Well, that’s something I don’t know about. But I can learn. I can reinvent myself. They do it all the time, don’t they? Take something old and make it new. Cover something ugly and give it meaning. Maybe I can, too.


I start the first episode and take my mug back into the kitchen. The cupboards are mostly bare, but I do have a small bag of sugar, and I dump a generous amount into the mug. 


Does Lorellai drink it straight up? I wonder. Maybe it’s a sign of being a Master Coffee Drinker, being able to enjoy that kind of intense bitterness. 


Bitterness ... the sensation lingers on my tongue, and in my heart. 


You’re the one that left, I tell myself. 


I know, but ... do they really just not care anymore? 


Those two parts of me go to war. The me who’s afraid scolds the me who needed to leave. 


It’s not too late, she says. You can go back.
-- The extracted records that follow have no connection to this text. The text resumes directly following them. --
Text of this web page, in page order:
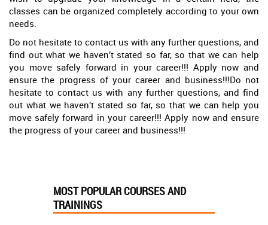
classes can be organized completely according to your own
needs.
Do not hesitate to contact us with any further questions, and
find out what we haven’t stated so far, so that we can help
you move safely forward in your career!!! Apply now and
ensure the progress of your career and business!!!Do not
hesitate to contact us with any further questions, and find
out what we haven’t stated so far, so that we can help you
move safely forward in your career!!! Apply now and ensure
the progress of your career and business!!!
MOST POPULAR COURSES AND
TRAININGS

Right now, you can pack a bag and just say you’re sorry. 


But I can’t, the other part of me argues. And I’m not sorry. 


You’ve lost everything! the scared me screams. You just threw it all away, and now look at you. 


No, I say. I didn’t lose everything, I gained freedom! Look at this apartment–it’s all mine. No religious rules, nobody watching my every move. It’s just me. 


Sure, you got your freedom. But at what cost? 


I look around my apartment. The road-side couch. The bare cupboards. The too-big TV on the too-small table. Then I look down at my phone.


The screen stays dark. I tap it anyway, just in case I missed something. Nothing. Still nothing.


I can’t take it. I said I wouldn’t, but—maybe it won’t be so bad. Maybe she’ll answer. Maybe she’s just been waiting for me to reach out first.


My mom sends me to voicemail. 


I throw the useless, pointless phone across the room. It shatters against the wall, glass scattering across the floor. The lamp flickers, casting shadows of the broken pieces.


I put my head in my hands, too angry to cry but too devastated to breathe evenly. 


Maybe ... maybe the cost was too high. But do I want to take it back? Do I want to go back? 


Which is worse: freedom or loneliness?